Os ganhos para Netanyahu não são meramente eleitorais. Ao concordar em desistir da anexação – que muitos observadores consideraram uma ameaça vazia, de toda forma – ele foi generosamente recompensado, embora a Cisjordânia continue ocupada e os palestinos ainda não tenham seus direitos básicos reconhecidos. Netanyahu é o homem que cutuca seu bolso e então espera um prêmio por concordar em não bater na sua cabeça. Os EAU entregaram a ele esse prêmio. Como alguém no Oriente Médio brinca: “Da próxima vez ele deve ameaçar anexar a Jordânia – assim ele conseguirá um tratado de paz com a Arábia Saudita.”

Não é brincadeira: os EAU podem muito bem estar pilotando um balão de ensaio para os sauditas, já que Riad monitora a reação global a esta etapa. Por enquanto, os Emirados estão saudando uma vitória diplomática, na esperança de colher o prestígio de ter sido “o primeiro a se mover”, como um funcionário dos EAU disse. Eles também protegeram suas apostas nos EUA para novembro: ou aumentaram Trump, e ele ficará em dívida com eles, ou fizeram uma jogada que provavelmente ganhará o favor da equipe Biden e dos partidários do processo de paz que o cercam. “MBZ acaba de fechar sua apólice de seguro”, diz um observador de longa data.

Para MBZ, uma aliança com Israel faz muito sentido. Há uma lógica estratégica óbvia que há muito tempo faz com que os Estados sunitas do Golfo estejam dispostos a se aproximar de Israel: a saber, seu medo e aversão comuns ao Irã xiita. É o que tem alimentado uma cooperação discreta com Israel, especialmente em questões de inteligência, por vários anos. No período em que o Irã perseguia ruidosamente suas ambições nucleares, os Estados do Golfo passaram a ver o inimigo de seu inimigo – Israel – como um amigo em potencial.

Mas há um cálculo mais restrito também.
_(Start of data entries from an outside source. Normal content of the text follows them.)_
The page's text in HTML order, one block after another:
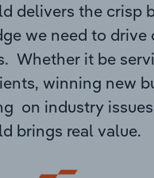
delivers the crisp
we need to drive
Whether it be
winning new
on industry
brings real value.
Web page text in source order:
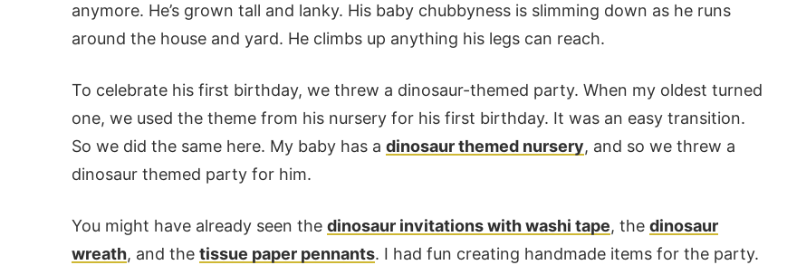
anymore. He’s grown tall and lanky. His baby chubbyness is slimming down as he runs
around the house and yard. He climbs up anything his legs can reach.
To celebrate his first birthday, we threw a dinosaur-themed party. When my oldest turned
one, we used the theme from his nursery for his first birthday. It was an easy transition.
So we did the same here. My baby has a dinosaur themed nursery, and so we threw a
dinosaur themed party for him.
You might have already seen the dinosaur invitations with washi tape, the dinosaur
wreath, and the tissue paper pennants. I had fun creating handmade items for the party.
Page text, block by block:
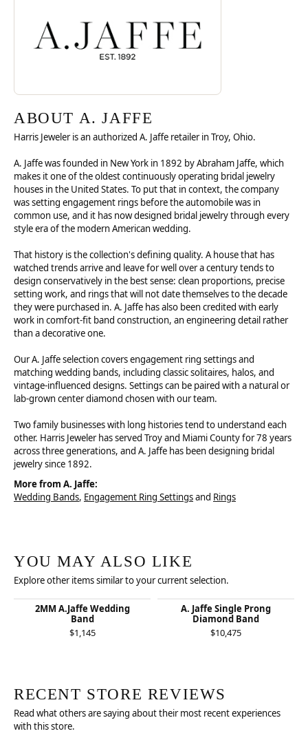
ABOUT A. JAFFE
Harris Jeweler is an authorized A. Jaffe retailer in Troy, Ohio.
A. Jaffe was founded in New York in 1892 by Abraham Jaffe, which
makes it one of the oldest continuously operating bridal jewelry
houses in the United States. To put that in context, the company
was setting engagement rings before the automobile was in
common use, and it has now designed bridal jewelry through every
style era of the modern American wedding.
That history is the collection's defining quality. A house that has
watched trends arrive and leave for well over a century tends to
design conservatively in the best sense: clean proportions, precise
setting work, and rings that will not date themselves to the decade
they were purchased in. A. Jaffe has also been credited with early
work in comfort-fit band construction, an engineering detail rather
than a decorative one.
Our A. Jaffe selection covers engagement ring settings and
matching wedding bands, including classic solitaires, halos, and
vintage-influenced designs. Settings can be paired with a natural or
lab-grown center diamond chosen with our team.
Two family businesses with long histories tend to understand each
other. Harris Jeweler has served Troy and Miami County for 78 years
across three generations, and A. Jaffe has been designing bridal
jewelry since 1892.
More from A. Jaffe:
Wedding Bands, Engagement Ring Settingsand Rings
YOU MAY ALSO LIKE
Explore other items similar to your current selection.
2MM A.Jaffe Wedding
Band
$1,145
A. Jaffe Single Prong
Diamond Band
$10,475
RECENT STORE REVIEWS
Read what others are saying about their most recent experiences
with this store.

O fim da anexação é um alívio para governantes autoritários como MBZ: esta poderia ter desencadeado um movimento palestino por direitos iguais, cuja mensagem poderia ter se espalhado por toda a região, talvez – quem sabe – incendiando os próprios súditos do MBZ. Melhor para ele se o incêndio for apagado.

Isso leva àqueles que estão visivelmente ausentes dessa lista de vencedores: os palestinos. Ao longo de sua história, eles viram seu destino ser determinado por outros, graças a decisões tomadas sem seu conhecimento, quanto mais consentimento. E agora aconteceu de novo.

Por muitas décadas, o mundo árabe insistiu que não poderia haver normalização, nem paz com Israel sem alguma medida de justiça para os palestinos. Quando o Egito e Israel chegaram a um acordo em 1978, não foi prometido muito aos palestinos, embora houvesse algo; o acordo com a Jordânia em 1994 foi mais longe, incluindo compromissos substanciais baseados no envolvimento direto dos palestinos. Agora, os EAU abandonaram completamente os palestinos.

Com este acordo, sinalizou que Israel pode permanecer um ocupante, fechando a possibilidade de autodeterminação palestina e ainda ganhar aceitação regional. O resultado é que a própria ocupação foi normalizada, com o selo de aprovação árabe. Não é de admirar que o veterano ativista palestino Hanan Ashrawi acusou a MBZ de “trair” seu povo, enquanto o presidente palestino Mahmoud Abbas chamou o acordo do príncipe herdeiro com Israel de uma “traição à causa palestina”. Abbas convocou uma reunião de emergência dos líderes palestinos e retirou seu embaixador dos EAU, mas ambas as medidas serviram principalmente para mostrar o quão pouco ele pode fazer.

Os israelenses vão se deliciar com esta abertura, com sua promessa de embaixadas em cada capital, voos diretos entre elas e tudo o que parece simbolizar: a aceitação no Oriente Médio foi um objetivo da geração fundadora de Israel. Mas a aceitação real requer mais do que a assinatura de um ditador em um tratado. Significa fazer a paz com os povos da região, e não com os tiranos que os governam – e fazer a paz com um povo em particular, o povo fadado a compartilhar a mesma terra. Esse prêmio será muito mais difícil de alcançar, mas é o que importa.